* [WHAT THE TASK ASKS]:
What is needed is the full set of records, word for word, with no pictures.

━━ GIVEN ENTRIES ━━

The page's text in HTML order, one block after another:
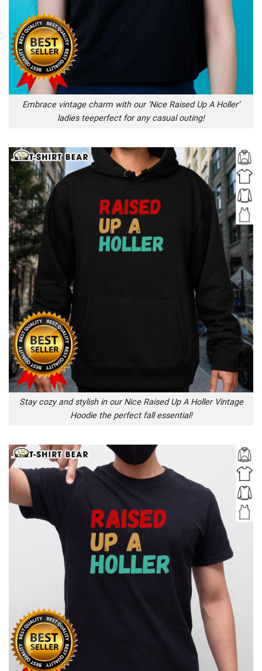
Embrace vintage charm with our ‘Nice Raised Up A Holler’
ladies teeperfect for any casual outing!
Stay cozy and stylish in our Nice Raised Up A Holler Vintage
Hoodie the perfect fall essential!
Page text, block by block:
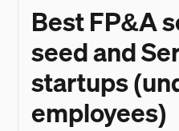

━━━

* [COMPLETED EXERCISE]:
The page's text in HTML order, one block after another:
Embrace vintage charm with our ‘Nice Raised Up A Holler’
ladies teeperfect for any casual outing!
Stay cozy and stylish in our Nice Raised Up A Holler Vintage
Hoodie the perfect fall essential!
Page text, block by block:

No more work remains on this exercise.